I strictly enforce dependency inversion. The control kernel never imports task implementations directly. The wiring happens entirely within `build_default_task_registry`:

```python
def build_default_task_registry() -> TaskRegistry:
    from orbit.tasks.collection.plugin import CollectionPlugin
    from orbit.tasks.evaluation.plugin import EvaluationPlugin
    from orbit.tasks.training.plugin import TrainingPlugin

    registry = TaskRegistry()
    registry.register(TrainingPlugin())
    registry.register(EvaluationPlugin())
    registry.register(CollectionPlugin())
    return registry
```

The imports are intentionally buried inside the function. There is no global registry mutated at load time. The core resolves plugins purely by string lookup.

## The Abstraction Cost

I pay a latency cost in debugging. When a run panics, the stack trace tears across the boundary: the crash happens in the generic core, but the root cause is usually a plugin malforming the bundle. 

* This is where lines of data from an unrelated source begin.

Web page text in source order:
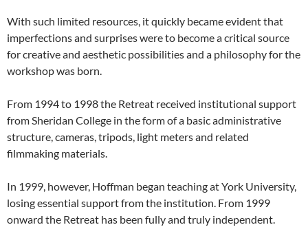
With such limited resources, it quickly became evident that
imperfections and surprises were to become a critical source
for creative and aesthetic possibilities and a philosophy for the
workshop was born.
From 1994 to 1998 the Retreat received institutional support
from Sheridan College in the form of a basic administrative
structure, cameras, tripods, light meters and related
filmmaking materials.
In 1999, however, Hoffman began teaching at York University,
losing essential support from the institution. From 1999
onward the Retreat has been fully and truly independent.
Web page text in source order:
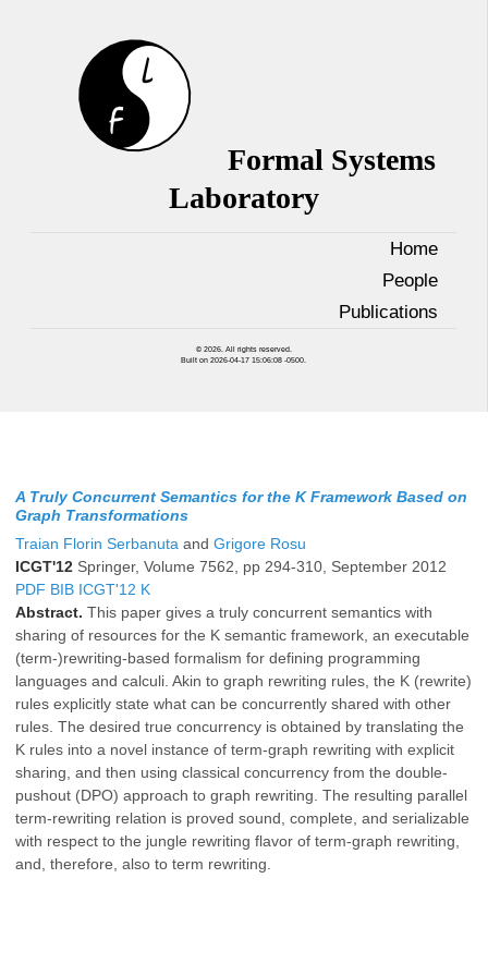
Formal Systems
Laboratory
Home
People
Publications
© 2026. All rights reserved.
Built on 2026-04-17 15:06:08 -0500.
A Truly Concurrent Semantics for the K Framework Based on
Graph Transformations
Traian Florin Serbanuta and Grigore Rosu
ICGT'12 Springer, Volume 7562, pp 294-310, September 2012
PDF BIB ICGT'12 K
Abstract. This paper gives a truly concurrent semantics with
sharing of resources for the K semantic framework, an executable
(term-)rewriting-based formalism for defining programming
languages and calculi. Akin to graph rewriting rules, the K (rewrite)
rules explicitly state what can be concurrently shared with other
rules. The desired true concurrency is obtained by translating the
K rules into a novel instance of term-graph rewriting with explicit
sharing, and then using classical concurrency from the double-
pushout (DPO) approach to graph rewriting. The resulting parallel
term-rewriting relation is proved sound, complete, and serializable
with respect to the jungle rewriting flavor of term-graph rewriting,
and, therefore, also to term rewriting.
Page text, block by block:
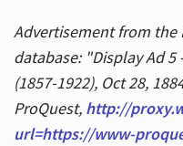
Advertisement from the
database: "Display Ad
(1857-1922), Oct 28,
ProQuest, http://
url=https://www-
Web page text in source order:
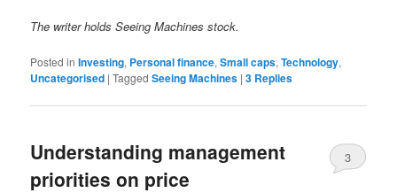
The writer holds Seeing Machines stock.
Posted in Investing, Personal finance,Small caps,Technology,
Uncategorised |Tagged Seeing Machines |3 Replies
Understanding management
priorities on price
3
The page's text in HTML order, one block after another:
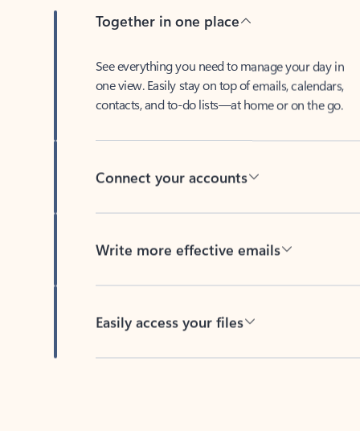
Together in one place
one view. Easily stay on top of emails, calendars,
contacts, and to-do lists—at home or on the go.
Connect your accounts
Write more effective emails
Easily access your files

I also have to continuously defend against leaky abstractions. If I add a generic bundle field that only makes sense for training, the core has secretly learned about the task. I rigorously prevent the execution engine from growing `if` statements about bundle contents. 

This plugin architecture isolates the blast radius. I battle-test a single executor pipeline across SFT, RLHF, and eval sweeps. A system built for iteration speed requires exactly this isolation.